THE PROBLEM:
Your answer must be the records below, given again exactly, with no pictures in it.

RECORDS:
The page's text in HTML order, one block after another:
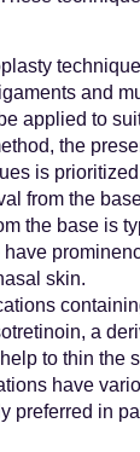
technique
and
applied to
the
is
from the
the base is
have
skin.
a
to thin the
have
preferred in
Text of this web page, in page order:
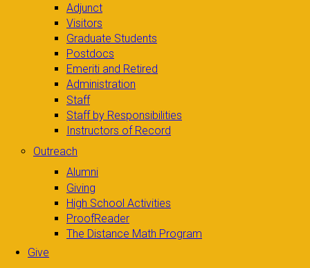
Adjunct
Visitors
Graduate Students
Postdocs
Emeriti and Retired
Administration
Staff
Staff by Responsibilities
Instructors of Record
Outreach
Alumni
Giving
High School Activities
ProofReader
The Distance Math Program
Give
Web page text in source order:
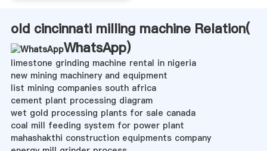
old cincinnati milling machine Relation(
WhatsApp)
limestone grinding machine rental in nigeria
new mining machinery and equipment
list mining companies south africa
cement plant processing diagram
wet gold processing plants for sale canada
coal mill feeding system for power plant
mahashakthi construction equipments company
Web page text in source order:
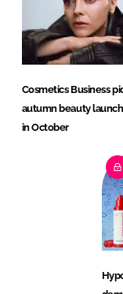
Cosmetics Business
autumn beauty
in October
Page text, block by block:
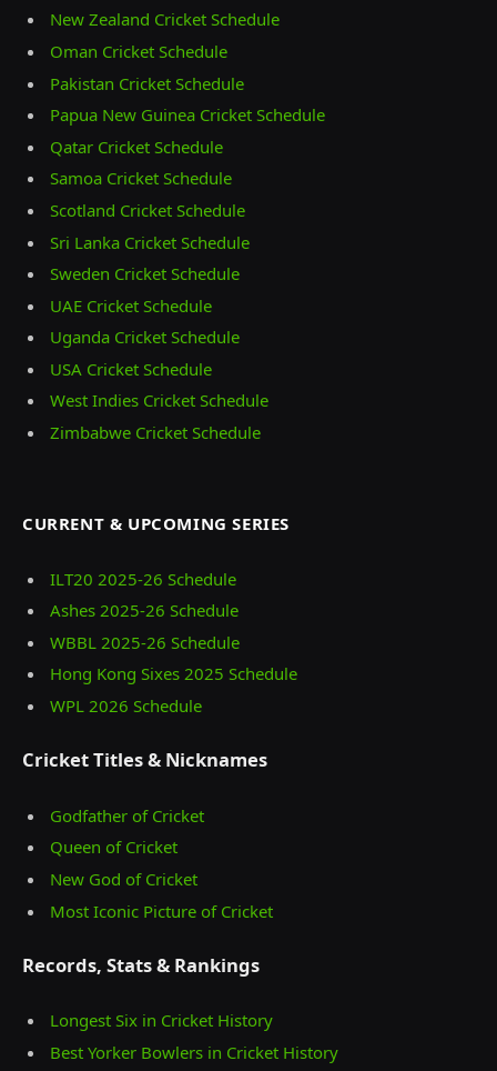
New Zealand Cricket Schedule
Oman Cricket Schedule
Pakistan Cricket Schedule
Papua New Guinea Cricket Schedule
Qatar Cricket Schedule
Samoa Cricket Schedule
Scotland Cricket Schedule
Sri Lanka Cricket Schedule
Sweden Cricket Schedule
UAE Cricket Schedule
Uganda Cricket Schedule
USA Cricket Schedule
West Indies Cricket Schedule
Zimbabwe Cricket Schedule
CURRENT & UPCOMING SERIES
ILT20 2025‑26 Schedule
Ashes 2025‑26 Schedule
WBBL 2025-26 Schedule
Hong Kong Sixes 2025 Schedule
WPL 2026 Schedule
Cricket Titles & Nicknames
Godfather of Cricket
Queen of Cricket
New God of Cricket
Most Iconic Picture of Cricket
Records, Stats & Rankings
Longest Six in Cricket History
Best Yorker Bowlers in Cricket History
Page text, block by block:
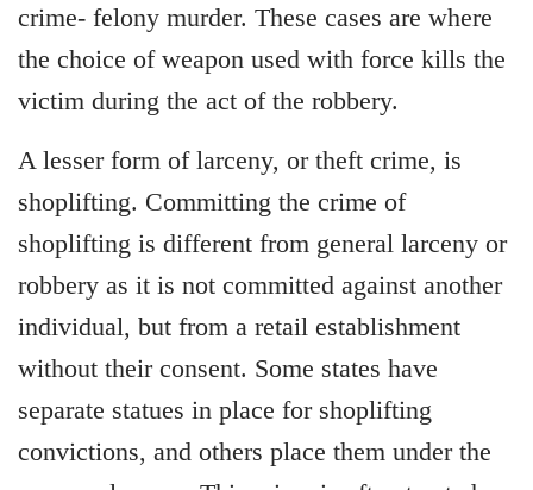
crime- felony murder. These cases are where
the choice of weapon used with force kills the
victim during the act of the robbery.
A lesser form of larceny, or theft crime, is
shoplifting. Committing the crime of
shoplifting is different from general larceny or
robbery as it is not committed against another
individual, but from a retail establishment
without their consent. Some states have
separate statues in place for shoplifting
convictions, and others place them under the
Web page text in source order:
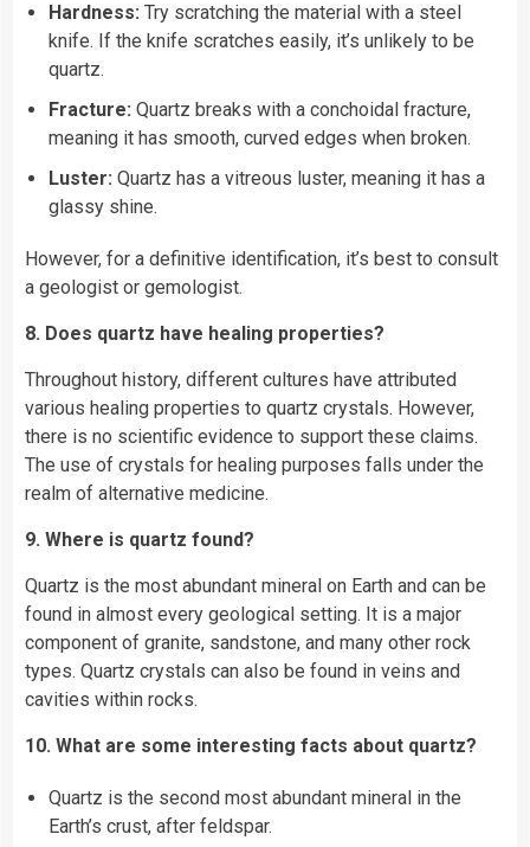
Hardness: Try scratching the material with a steel
knife. If the knife scratches easily, it’s unlikely to be
quartz.
Fracture: Quartz breaks with a conchoidal fracture,
meaning it has smooth, curved edges when broken.
Luster: Quartz has a vitreous luster, meaning it has a
glassy shine.
However, for a definitive identification, it’s best to consult
a geologist or gemologist.
8. Does quartz have healing properties?
Throughout history, different cultures have attributed
various healing properties to quartz crystals. However,
there is no scientific evidence to support these claims.
The use of crystals for healing purposes falls under the
realm of alternative medicine.
9. Where is quartz found?
Quartz is the most abundant mineral on Earth and can be
found in almost every geological setting. It is a major
component of granite, sandstone, and many other rock
types. Quartz crystals can also be found in veins and
cavities within rocks.
10. What are some interesting facts about quartz?
Quartz is the second most abundant mineral in the
Earth’s crust, after feldspar.
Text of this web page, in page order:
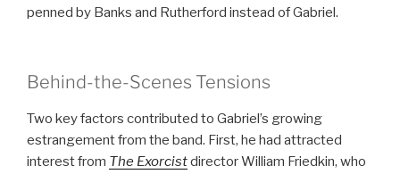
penned by Banks and Rutherford instead of Gabriel.
Behind-the-Scenes Tensions
Two key factors contributed to Gabriel’s growing
estrangement from the band. First, he had attracted
interest from The Exorcistdirector William Friedkin, who
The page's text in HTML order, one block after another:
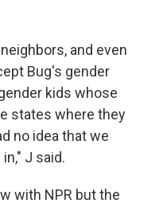
and even
Bug's gender
kids whose
states where they
no idea that we
J said.
with NPR but the
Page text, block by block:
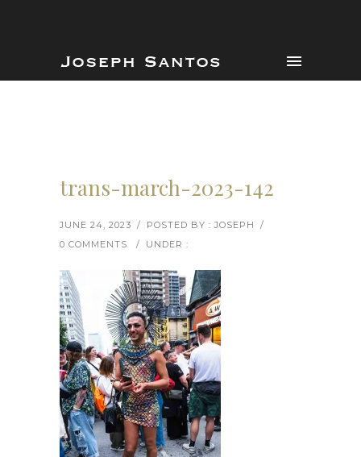
trans-march-2023-142
JUNE 24, 2023 / POSTED BY : JOSEPH
/
0 COMMENTS
/ UNDER :
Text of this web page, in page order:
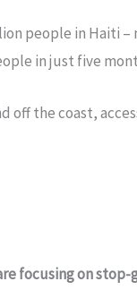
people in Haiti
in just five
off the coast,
focusing on stop-
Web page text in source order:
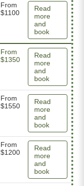
From
$1100
Read
more
and
book
From
$1350
Read
more
and
book
From
$1550
Read
more
and
book
From
$1200
Read
more
and
book
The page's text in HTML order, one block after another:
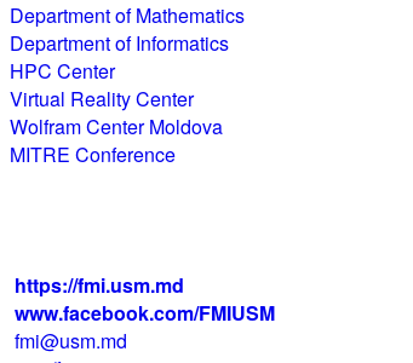
Department of Mathematics
Department of Informatics
HPC Center
Virtual Reality Center
Wolfram Center Moldova
MITRE Conference
https://fmi.usm.md
www.facebook.com/FMIUSM
fmi@usm.md
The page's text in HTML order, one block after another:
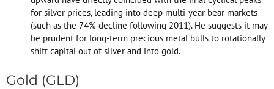
for silver prices, leading into deep multi-year bear markets
(such as the 74% decline following 2011). He suggests it may
be prudent for long-term precious metal bulls to rotationally
shift capital out of silver and into gold.
Gold (GLD)
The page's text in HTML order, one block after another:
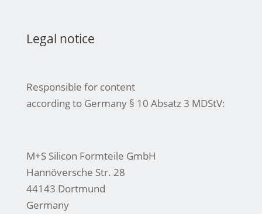
Legal notice
Responsible for content
according to Germany § 10 Absatz 3 MDStV:
M+S Silicon Formteile GmbH
Hannöversche Str. 28
44143 Dortmund
Germany
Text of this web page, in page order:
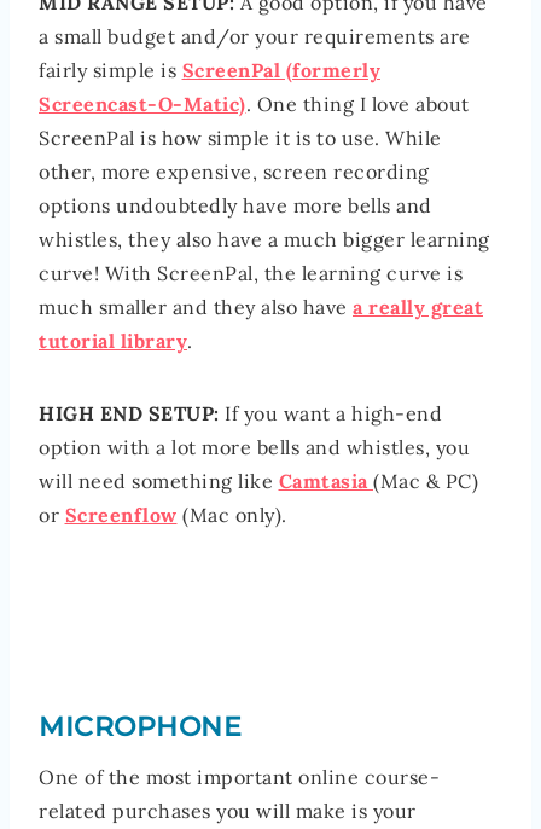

EXERCISE RESPONSE:
The page's text in HTML order, one block after another:
technique
and
applied to
the
is
from the
the base is
have
skin.
a
to thin the
have
preferred in
Text of this web page, in page order:
Adjunct
Visitors
Graduate Students
Postdocs
Emeriti and Retired
Administration
Staff
Staff by Responsibilities
Instructors of Record
Outreach
Alumni
Giving
High School Activities
ProofReader
The Distance Math Program
Give
Web page text in source order:
old cincinnati milling machine Relation(
WhatsApp)
limestone grinding machine rental in nigeria
new mining machinery and equipment
list mining companies south africa
cement plant processing diagram
wet gold processing plants for sale canada
coal mill feeding system for power plant
mahashakthi construction equipments company
Web page text in source order:
Cosmetics Business
autumn beauty
in October
Page text, block by block:
New Zealand Cricket Schedule
Oman Cricket Schedule
Pakistan Cricket Schedule
Papua New Guinea Cricket Schedule
Qatar Cricket Schedule
Samoa Cricket Schedule
Scotland Cricket Schedule
Sri Lanka Cricket Schedule
Sweden Cricket Schedule
UAE Cricket Schedule
Uganda Cricket Schedule
USA Cricket Schedule
West Indies Cricket Schedule
Zimbabwe Cricket Schedule
CURRENT & UPCOMING SERIES
ILT20 2025‑26 Schedule
Ashes 2025‑26 Schedule
WBBL 2025-26 Schedule
Hong Kong Sixes 2025 Schedule
WPL 2026 Schedule
Cricket Titles & Nicknames
Godfather of Cricket
Queen of Cricket
New God of Cricket
Most Iconic Picture of Cricket
Records, Stats & Rankings
Longest Six in Cricket History
Best Yorker Bowlers in Cricket History
Page text, block by block:
crime- felony murder. These cases are where
the choice of weapon used with force kills the
victim during the act of the robbery.
A lesser form of larceny, or theft crime, is
shoplifting. Committing the crime of
shoplifting is different from general larceny or
robbery as it is not committed against another
individual, but from a retail establishment
without their consent. Some states have
separate statues in place for shoplifting
convictions, and others place them under the
Web page text in source order:
Hardness: Try scratching the material with a steel
knife. If the knife scratches easily, it’s unlikely to be
quartz.
Fracture: Quartz breaks with a conchoidal fracture,
meaning it has smooth, curved edges when broken.
Luster: Quartz has a vitreous luster, meaning it has a
glassy shine.
However, for a definitive identification, it’s best to consult
a geologist or gemologist.
8. Does quartz have healing properties?
Throughout history, different cultures have attributed
various healing properties to quartz crystals. However,
there is no scientific evidence to support these claims.
The use of crystals for healing purposes falls under the
realm of alternative medicine.
9. Where is quartz found?
Quartz is the most abundant mineral on Earth and can be
found in almost every geological setting. It is a major
component of granite, sandstone, and many other rock
types. Quartz crystals can also be found in veins and
cavities within rocks.
10. What are some interesting facts about quartz?
Quartz is the second most abundant mineral in the
Earth’s crust, after feldspar.
Text of this web page, in page order:
penned by Banks and Rutherford instead of Gabriel.
Behind-the-Scenes Tensions
Two key factors contributed to Gabriel’s growing
estrangement from the band. First, he had attracted
interest from The Exorcistdirector William Friedkin, who
The page's text in HTML order, one block after another:
and even
Bug's gender
kids whose
states where they
no idea that we
J said.
with NPR but the
Page text, block by block:
trans-march-2023-142
JUNE 24, 2023 / POSTED BY : JOSEPH
/
0 COMMENTS
/ UNDER :
Text of this web page, in page order:
people in Haiti
in just five
off the coast,
focusing on stop-
Web page text in source order:
From
$1100
Read
more
and
book
From
$1350
Read
more
and
book
From
$1550
Read
more
and
book
From
$1200
Read
more
and
book
The page's text in HTML order, one block after another:
Department of Mathematics
Department of Informatics
HPC Center
Virtual Reality Center
Wolfram Center Moldova
MITRE Conference
https://fmi.usm.md
www.facebook.com/FMIUSM
fmi@usm.md
The page's text in HTML order, one block after another:
for silver prices, leading into deep multi-year bear markets
(such as the 74% decline following 2011). He suggests it may
be prudent for long-term precious metal bulls to rotationally
shift capital out of silver and into gold.
Gold (GLD)
The page's text in HTML order, one block after another:
Legal notice
Responsible for content
according to Germany § 10 Absatz 3 MDStV:
M+S Silicon Formteile GmbH
Hannöversche Str. 28
44143 Dortmund
Germany
Text of this web page, in page order:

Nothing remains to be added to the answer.